Another Due Date Anniversary
Today, I could have been planning a fourth birthday party had I not miscarried the second time. I had loved this baby so much. I had a sinking suspicion I would miscarry from the beginning, as many of us do when we have miscarried before, so I tried to be as alive as possible with him for as long as possible. We went flying, even though it made me a little sick. We celebrated anniversaries and went to weddings and "played" with his cousin. I took weekly pregnancy pictures even though I would never post them because of infertility trauma, but they would be joyful memories just for me, Aaron, and our baby boy if he lived. He didn't. But I believed love, especially that kind of fierce, buoyant love I had for him in the face of my fear, was not wasted.
After my third loss at the end of April in 2018, I sometimes found myself believing that love was wasted after all. The senselessness of all of my loss seemed insurmountable at that time. And still, even with a living child, I struggle with due date anniversaries, especially as we have had more failed fertility treatments trying for more children. I listen to the advice of friends with three year olds and remember that I could have known this stuff already. I see a four-year-old playing at the playground and feel robbed of all the years I could not watch my four-year-old play. The feeling of love wasted is a lie because love continues connecting us to one another, even beyond the grave, but the feeling of love wasted also points to the persistence of loss. My friend Rev. Tiffany Patterson lost her daughter Josie, and she said once that she didn’t just loose an infant, but a one year old, and a two year old, and an eight year old. We have lost so many possibilities.

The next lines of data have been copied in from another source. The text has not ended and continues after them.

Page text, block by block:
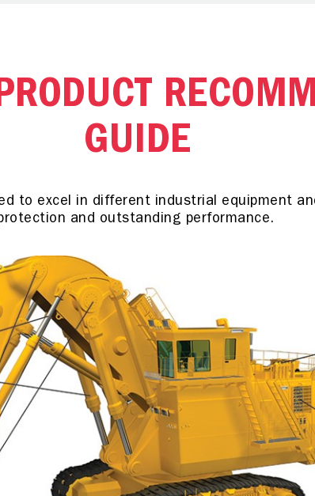
GUIDE
to excel in different industrial equipment
and outstanding performance.
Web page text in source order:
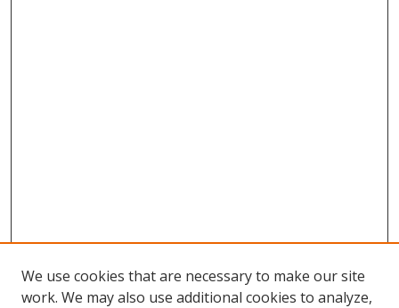
We use cookies that are necessary to make our site
work. We may also use additional cookies to analyze,
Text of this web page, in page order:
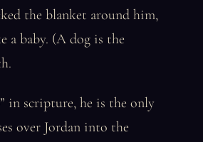
the blanket around him,
a baby. (A dog is the
in scripture, he is the only
over Jordan into the
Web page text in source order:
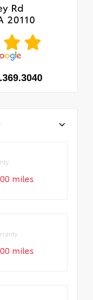
Rd
20110
miles
miles
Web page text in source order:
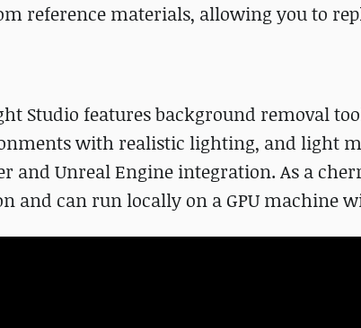
reference materials, allowing you to
Studio features background removal
with realistic lighting, and light
and Unreal Engine integration. As a
and can run locally on a GPU machine
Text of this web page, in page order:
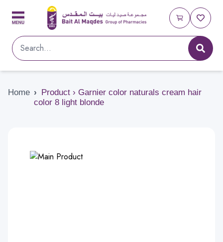
Home › Product › Garnier color naturals cream hair
color 8 light blonde
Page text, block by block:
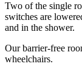
Two of the single
switches are
and in the shower.
Our barrier-free
wheelchairs.
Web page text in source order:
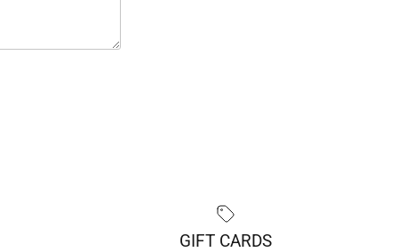
GIFT CARDS
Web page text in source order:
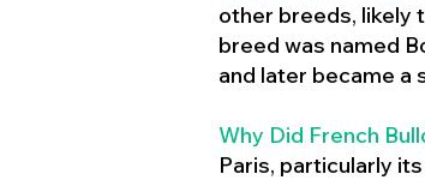
other breeds, likely
breed was named
and later became a
Why Did French
Paris, particularly
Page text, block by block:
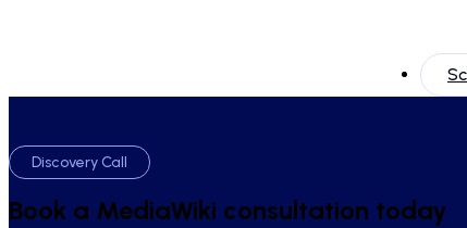
Discovery Call
Book a MediaWiki consultation today
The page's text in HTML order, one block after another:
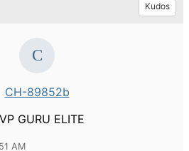
Kudos
CH-89852b
GURU ELITE
AM
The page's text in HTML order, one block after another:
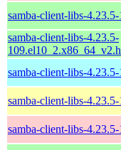
samba-client-libs-
samba-client-libs-4.23.5-
samba-client-libs-
samba-client-libs-
samba-client-libs-
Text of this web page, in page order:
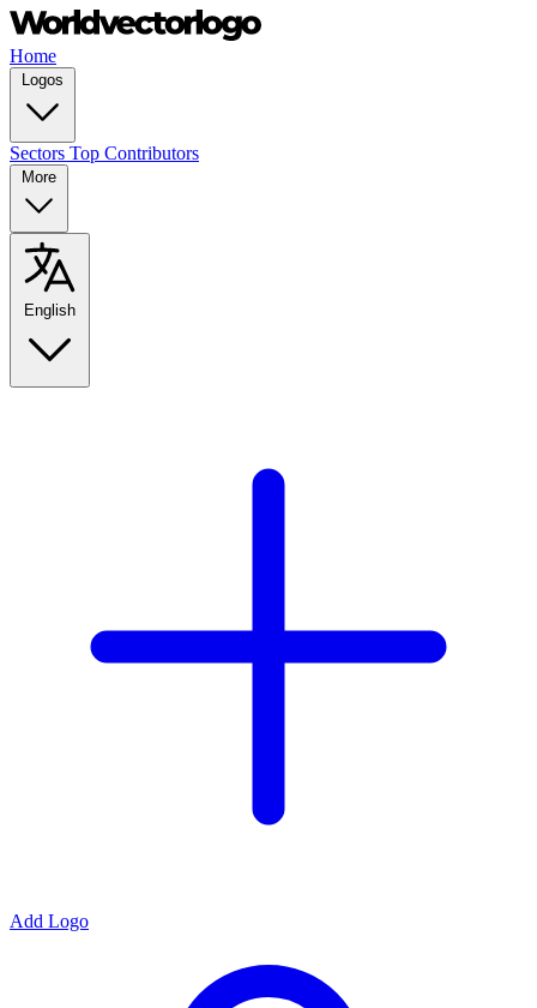
Home
Logos
Sectors Top Contributors
More
English
Add Logo
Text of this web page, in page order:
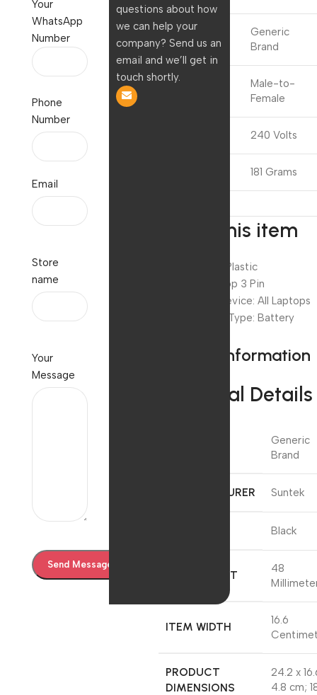
Your
WhatsApp
Number
Phone
Number
Email
Store
name
Your
Message
questions about how
we can help your
company? Send us an
email and we’ll get in
touch shortly.
Brand
Generic
Brand
Connector
Male-to-
Female
240 Volts
181 Grams
About this item
Material: ABS Plastic
Pin type: Laptop 3 Pin
Compatible device: All Laptops
Power Source Type: Battery
Product information
Technical Details
Generic
Brand
MANUFACTURER ‎Suntek
‎Black
ITEM HEIGHT
‎48
ITEM WIDTH
‎16.6
PRODUCT
DIMENSIONS
‎24.2 x
4.8 cm;
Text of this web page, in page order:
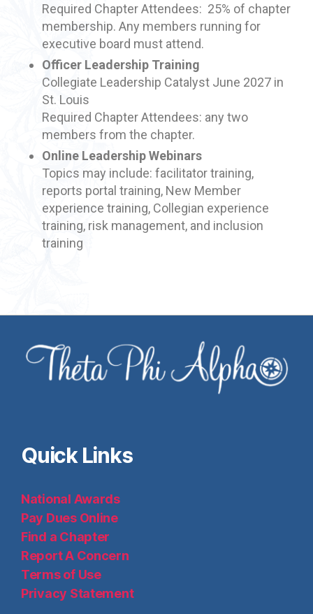
Required Chapter Attendees: 25% of chapter
membership. Any members running for
executive board must attend.
Officer Leadership Training
Collegiate Leadership Catalyst June 2027 in
St. Louis
Required Chapter Attendees: any two
members from the chapter.
Online Leadership Webinars
Topics may include: facilitator training,
reports portal training, New Member
experience training, Collegian experience
training, risk management, and inclusion
training
Quick Links
National Awards
Pay Dues Online
Find a Chapter
Report A Concern
Terms of Use
Privacy Statement
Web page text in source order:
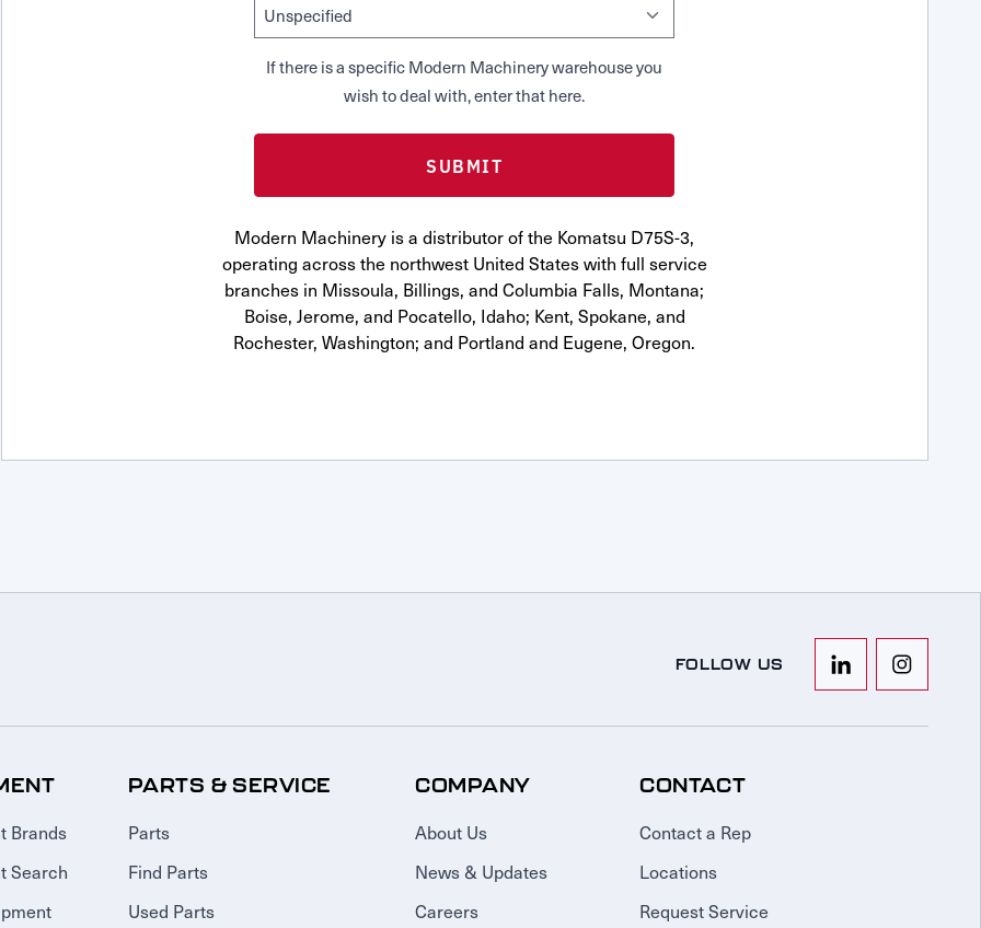
If there is a specific Modern Machinery warehouse you
wish to deal with, enter that here.
Modern Machinery is a distributor of the Komatsu D75S-3,
operating across the northwest United States with full service
branches in Missoula, Billings, and Columbia Falls, Montana;
Boise, Jerome, and Pocatello, Idaho; Kent, Spokane, and
Rochester, Washington; and Portland and Eugene, Oregon.
FOLLOW US
Brands
Search
PARTS & SERVICE
Parts
Find Parts
Used Parts
COMPANY
About Us
News & Updates
Careers
CONTACT
Contact a Rep
Locations
Request Service
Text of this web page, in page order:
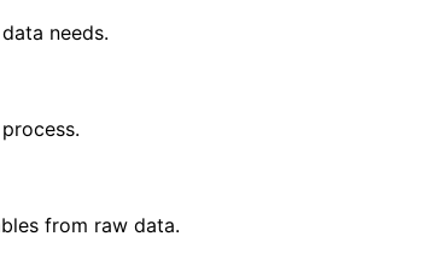
needs.
from raw data.
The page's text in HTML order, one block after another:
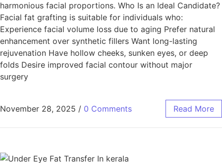
harmonious facial proportions. Who Is an Ideal Candidate?
Facial fat grafting is suitable for individuals who:
Experience facial volume loss due to aging Prefer natural
enhancement over synthetic fillers Want long-lasting
rejuvenation Have hollow cheeks, sunken eyes, or deep
folds Desire improved facial contour without major
surgery
November 28, 2025 / 0 Comments Read More
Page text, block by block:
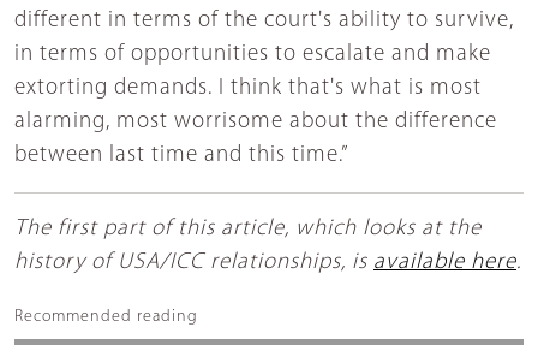
different in terms of the court's ability to survive,
in terms of opportunities to escalate and make
extorting demands. I think that's what is most
alarming, most worrisome about the difference
between last time and this time.”
The first part of this article, which looks at the
history of USA/ICC relationships, is available here.
Recommended reading
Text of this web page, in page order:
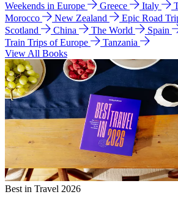
Weekends in Europe
Greece Italy
Morocco
New Zealand
Epic Road
Scotland
China The World Spain
Train Trips of Europe
Tanzania
View All Books
Best in Travel 2026
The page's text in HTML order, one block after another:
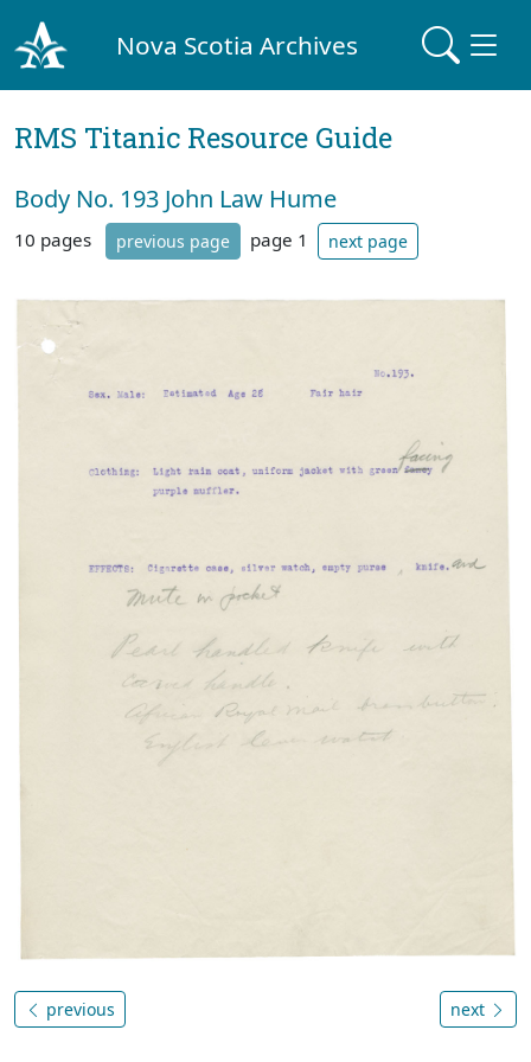
Nova Scotia Archives
RMS Titanic Resource Guide
Body No. 193 John Law Hume
10 pages previous page page 1 next page
previous next
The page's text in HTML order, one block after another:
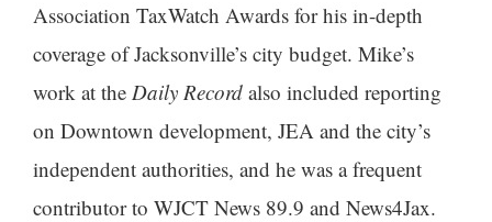
Association TaxWatch Awards for his in-depth
coverage of Jacksonville’s city budget. Mike’s
work at the Daily Record also included reporting
on Downtown development, JEA and the city’s
independent authorities, and he was a frequent
contributor to WJCT News 89.9 and News4Jax.
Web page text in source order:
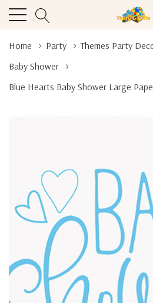
Home Party
Themes Party
Baby Shower
Blue Hearts Baby Shower Large
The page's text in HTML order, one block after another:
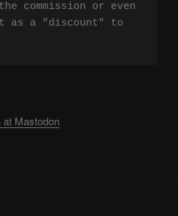
commission or even
as a "discount" to
Mastodon
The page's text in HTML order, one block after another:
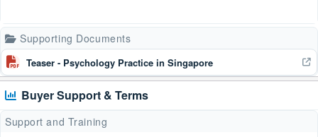
Supporting Documents
Teaser - Psychology Practice in Singapore
Buyer Support & Terms
Support and Training
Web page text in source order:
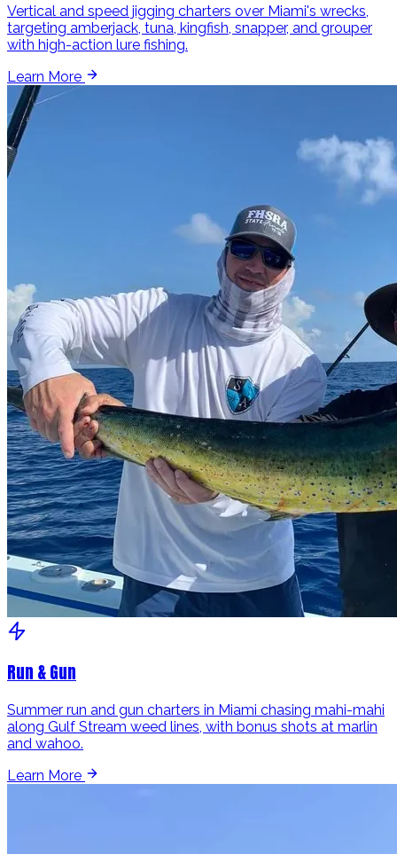
Vertical and speed jigging charters over Miami's wrecks,
targeting amberjack, tuna, kingfish, snapper, and grouper
with high-action lure fishing.
Learn More
Run & Gun
Summer run and gun charters in Miami chasing mahi-mahi
along Gulf Stream weed lines, with bonus shots at marlin
and wahoo.
Learn More
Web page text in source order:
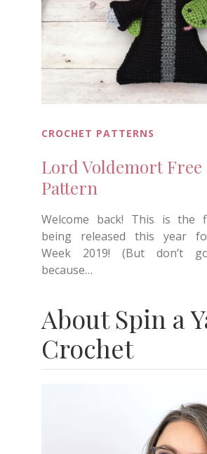
CROCHET PATTERNS
Lord Voldemort Free
Pattern
Welcome back! This is the
being released this year
Week 2019! (But don’t
because…
About Spin a
Crochet
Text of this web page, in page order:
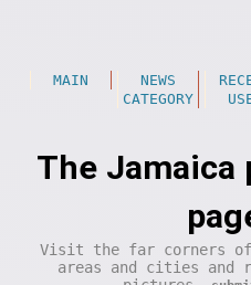
MAIN NEWS
CATEGORY
The Jamaica
Visit the far corners
areas and cities and
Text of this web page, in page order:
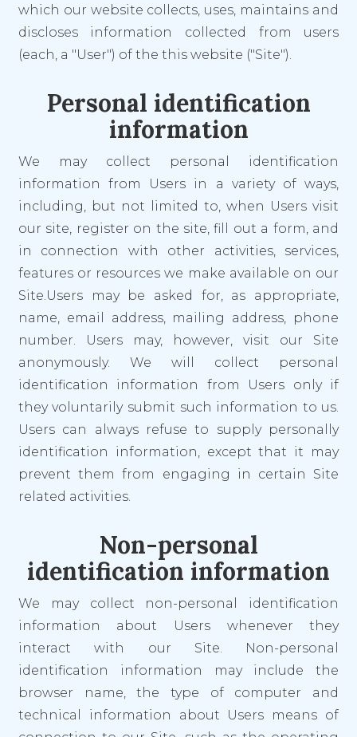
which our website collects, uses, maintains and
discloses information collected from users
(each, a "User") of the this website ("Site").
Personal identification
information
We may collect personal identification
information from Users in a variety of ways,
including, but not limited to, when Users visit
our site, register on the site, fill out a form, and
in connection with other activities, services,
features or resources we make available on our
Site.Users may be asked for, as appropriate,
name, email address, mailing address, phone
number. Users may, however, visit our Site
anonymously. We will collect personal
identification information from Users only if
they voluntarily submit such information to us.
Users can always refuse to supply personally
identification information, except that it may
prevent them from engaging in certain Site
related activities.
Non-personal
identification information
We may collect non-personal identification
information about Users whenever they
interact with our Site. Non-personal
identification information may include the
browser name, the type of computer and
technical information about Users means of
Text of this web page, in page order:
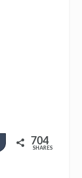
Share 704
SHARES
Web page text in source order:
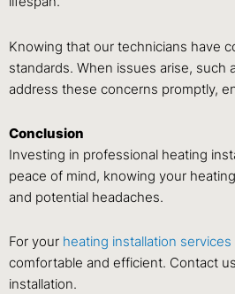
Knowing that our technicians have
standards. When issues arise,
address these concerns promptly,
Conclusion
Investing in professional heating
peace of mind, knowing your
and potential headaches.
For your heating installation services
comfortable and efficient. Contact
installation.
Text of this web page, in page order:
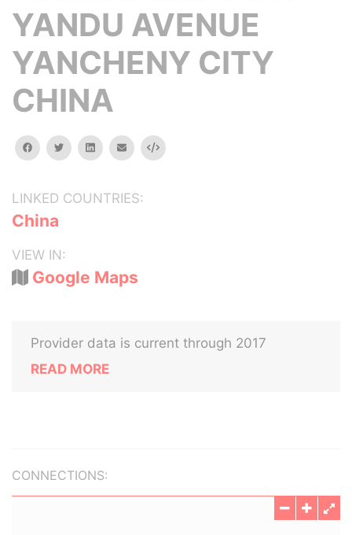
YANDU AVENUE
YANCHENY CITY
CHINA
facebooktwitterlinkedinemail Embed
LINKED COUNTRIES:
China
VIEW IN:
Google Maps
Provider data is current through 2017
READ MORE
CONNECTIONS:
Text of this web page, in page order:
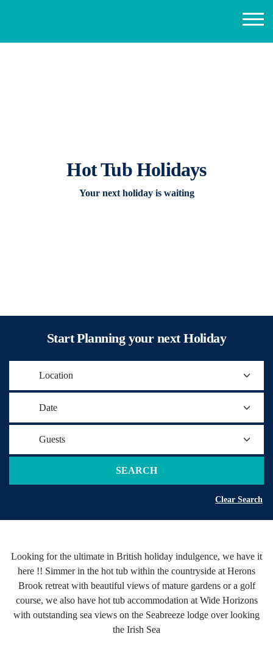
Hot Tub Holidays
Your next holiday is waiting
Start Planning your next Holiday
Location
Date
Guests
SEARCH
Clear Search
Looking for the ultimate in British holiday indulgence, we have it
here !! Simmer in the hot tub within the countryside at Herons
Brook retreat with beautiful views of mature gardens or a golf
course, we also have hot tub accommodation at Wide Horizons
with outstanding sea views on the Seabreeze lodge over looking
the Irish Sea
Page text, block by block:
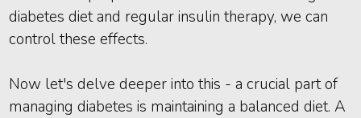
diabetes diet and regular insulin therapy, we can
control these effects.
Now let's delve deeper into this - a crucial part of
managing diabetes is maintaining a balanced diet. A
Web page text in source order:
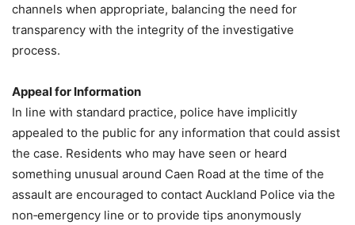
channels when appropriate, balancing the need for
transparency with the integrity of the investigative
process.
Appeal for Information
In line with standard practice, police have implicitly
appealed to the public for any information that could assist
the case. Residents who may have seen or heard
something unusual around Caen Road at the time of the
assault are encouraged to contact Auckland Police via the
non‑emergency line or to provide tips anonymously
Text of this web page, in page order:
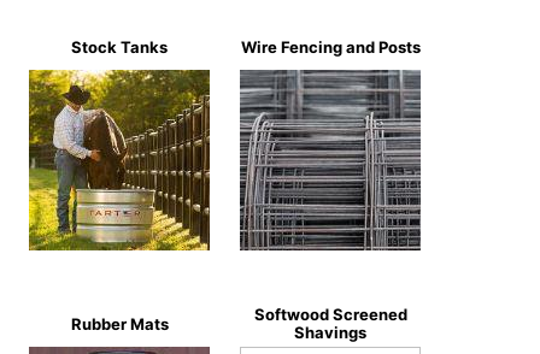
Stock Tanks Wire Fencing and Posts
Rubber Mats
Softwood Screened
Shavings
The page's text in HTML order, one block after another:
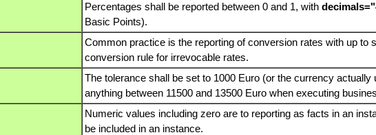
Percentages shall be reported between 0 and 1, with
Basic Points).
Common practice is the reporting of conversion rates with up to
conversion rule for irrevocable rates.
The tolerance shall be set to 1000 Euro (or the currency
anything between 11500 and 13500 Euro when executing
Numeric values including zero are to reporting as facts in an
be included in an instance.
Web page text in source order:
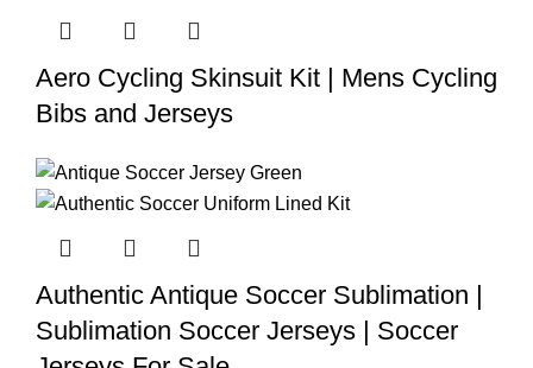
Aero Cycling Skinsuit Kit | Mens Cycling
Bibs and Jerseys
Authentic Antique Soccer Sublimation |
Sublimation Soccer Jerseys | Soccer
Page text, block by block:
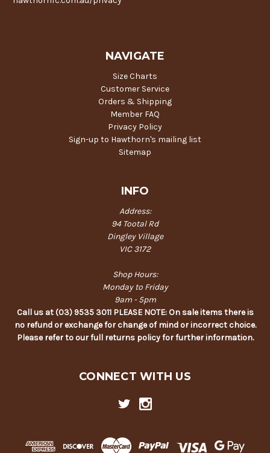
NAVIGATE
Size Charts
Customer Service
Orders & Shipping
Member FAQ
Privacy Policy
Sign-up to Hawthorn's mailing list
Sitemap
INFO
Address:
94 Tootal Rd
Dingley Village
VIC 3172
Shop Hours:
Monday to Friday
9am - 5pm
Call us at (03) 9535 3011 PLEASE NOTE: On sale items there is
no refund or exchange for change of mind or incorrect choice.
Please refer to our full returns policy for further information.
CONNECT WITH US
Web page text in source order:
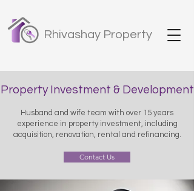
Rhivashay Property
Property Investment & Development
Husband and wife team with over 15 years
experience in property investment, including
acquisition, renovation, rental and refinancing.
Contact Us
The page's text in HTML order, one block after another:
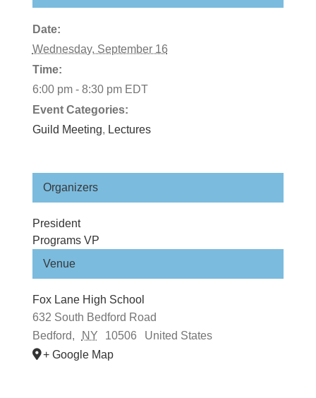
Date:
Wednesday, September 16
Time:
6:00 pm - 8:30 pm EDT
Event Categories:
Guild Meeting, Lectures
Venue
Fox Lane High School
632 South Bedford Road
Bedford, NY 10506
United States
+ Google Map
Organizers
President
Programs VP
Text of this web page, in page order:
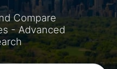
Compare
- Advanced
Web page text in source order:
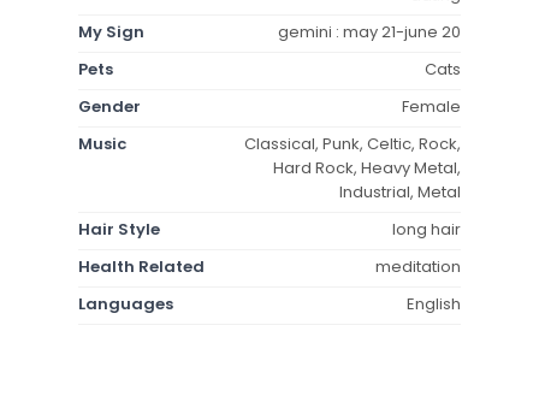
My Sign
gemini : may 21-june 20
Pets
Cats
Gender
Female
Music
Classical, Punk, Celtic, Rock,
Hard Rock, Heavy Metal,
Industrial, Metal
Hair Style
long hair
Health Related
meditation
Languages
English
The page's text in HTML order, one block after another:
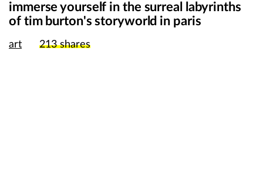
immerse yourself in the surreal labyrinths
of tim burton's storyworld in paris
art 213shares

I recognize that loss, but today I will keep loving fiercely, buoyantly. Today, on this due date for a boy who did not live, I am celebrating a love so strong it traverses alternate worlds, letting us wonder what he would have been like if he had lived. Last year on this day, I thought I saw him for a moment with his living brother, both blond, both in love with their daddy. Today, we celebrate a love so strong that it connects us to a baby whose features we never got to see. This love wonders and remembers. This love prompts us to eat cake (of course) and imagine. To love without regard for fear. Yes, we have lost so many possibilities. And there are still many possibilities available to us. So we are going to keep on loving.